Write out all the entries word for word and omit any pictures.

** Data for the task follows **

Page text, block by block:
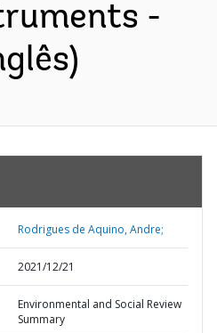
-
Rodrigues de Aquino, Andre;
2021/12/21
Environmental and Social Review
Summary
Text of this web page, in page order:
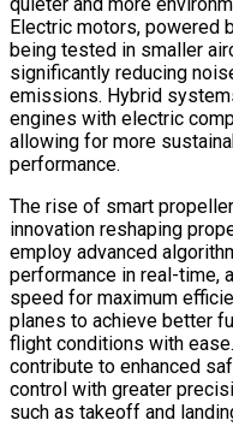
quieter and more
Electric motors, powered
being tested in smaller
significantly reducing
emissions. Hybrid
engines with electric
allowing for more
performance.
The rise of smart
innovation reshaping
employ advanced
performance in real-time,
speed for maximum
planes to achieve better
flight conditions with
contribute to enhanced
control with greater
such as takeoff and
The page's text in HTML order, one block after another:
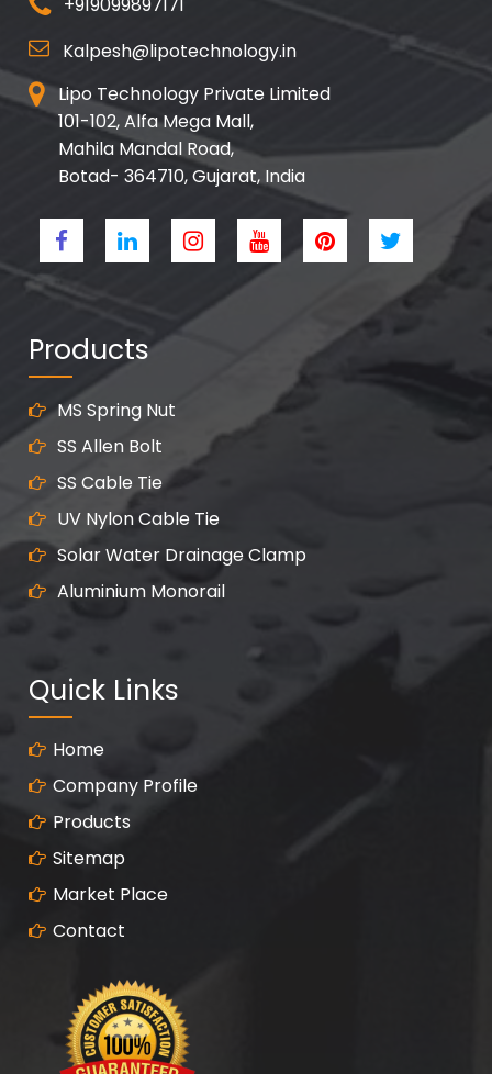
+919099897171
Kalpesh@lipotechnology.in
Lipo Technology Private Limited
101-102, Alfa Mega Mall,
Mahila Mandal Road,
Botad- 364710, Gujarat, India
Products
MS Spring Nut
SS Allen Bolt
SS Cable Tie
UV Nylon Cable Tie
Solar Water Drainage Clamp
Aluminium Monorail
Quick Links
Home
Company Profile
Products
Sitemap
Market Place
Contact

** End of Data for the task **

■ **Completed task**
Page text, block by block:
-
Rodrigues de Aquino, Andre;
2021/12/21
Environmental and Social Review
Summary
Text of this web page, in page order:
quieter and more
Electric motors, powered
being tested in smaller
significantly reducing
emissions. Hybrid
engines with electric
allowing for more
performance.
The rise of smart
innovation reshaping
employ advanced
performance in real-time,
speed for maximum
planes to achieve better
flight conditions with
contribute to enhanced
control with greater
such as takeoff and
The page's text in HTML order, one block after another:
+919099897171
Kalpesh@lipotechnology.in
Lipo Technology Private Limited
101-102, Alfa Mega Mall,
Mahila Mandal Road,
Botad- 364710, Gujarat, India
Products
MS Spring Nut
SS Allen Bolt
SS Cable Tie
UV Nylon Cable Tie
Solar Water Drainage Clamp
Aluminium Monorail
Quick Links
Home
Company Profile
Products
Sitemap
Market Place
Contact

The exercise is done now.